Bisguanidine, bis(2-aminoimidazoline), and polyamine derivatives as potent and selective chemotherapeutic agents against Trypanosoma brucei rhodesiense. Synthesis and in vitro evaluation.

The in vitro screening for trypanocidal activity against Trypanosoma brucei rhodesiense of an in-house library of 62 compounds [i.e. alkane, diphenyl, and azaalkane bisguanidines and bis(2-aminoimidazolines)], which were chosen for their structural similarity to the trypanocidal agents synthalin (1,10-decanediguanidine) and 4,4'-diguanidinodiphenylmethane and the polyamine N(1)-(3-amino-propyl)propane-1,3-diamine, respectively, is reported.

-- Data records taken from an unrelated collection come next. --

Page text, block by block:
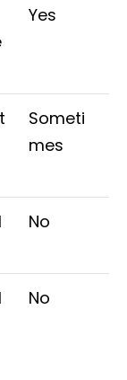
Yes
Someti
mes
No
No

The original synthetic procedure for the preparation of 21 of these compounds is also reported. Most compounds displayed low micromolar antitrypanosomal activity, with five of them presenting a nanomolar inhibitory action on the parasite: 1,9-nonanediguanidine (1c), 1,12-dodecanediguanidine (1d), 4,4'-bis[1,3-bis(tert-butoxycarbonyl)-2-imidazolidinylimino]diphenylamine (28a), 4,4'-bis(4,5-dihydro-1H-2-imidazolylamino)diphenylamine (28b), and 4,4'-diguanidinodiphenylamine (32b). Those molecules that showed an excellent in vitro activity as well as high selectivity for the parasite [e.g. 1c (IC(50) = 49 nM; SI > 5294), 28b (IC(50) = 69 nM; SI = 3072), 32b (IC(50) = 22 nM; SI = 29.5), 41b (IC(50) = 118 nM; SI = 881)] represent new antitrypanosomal lead compounds.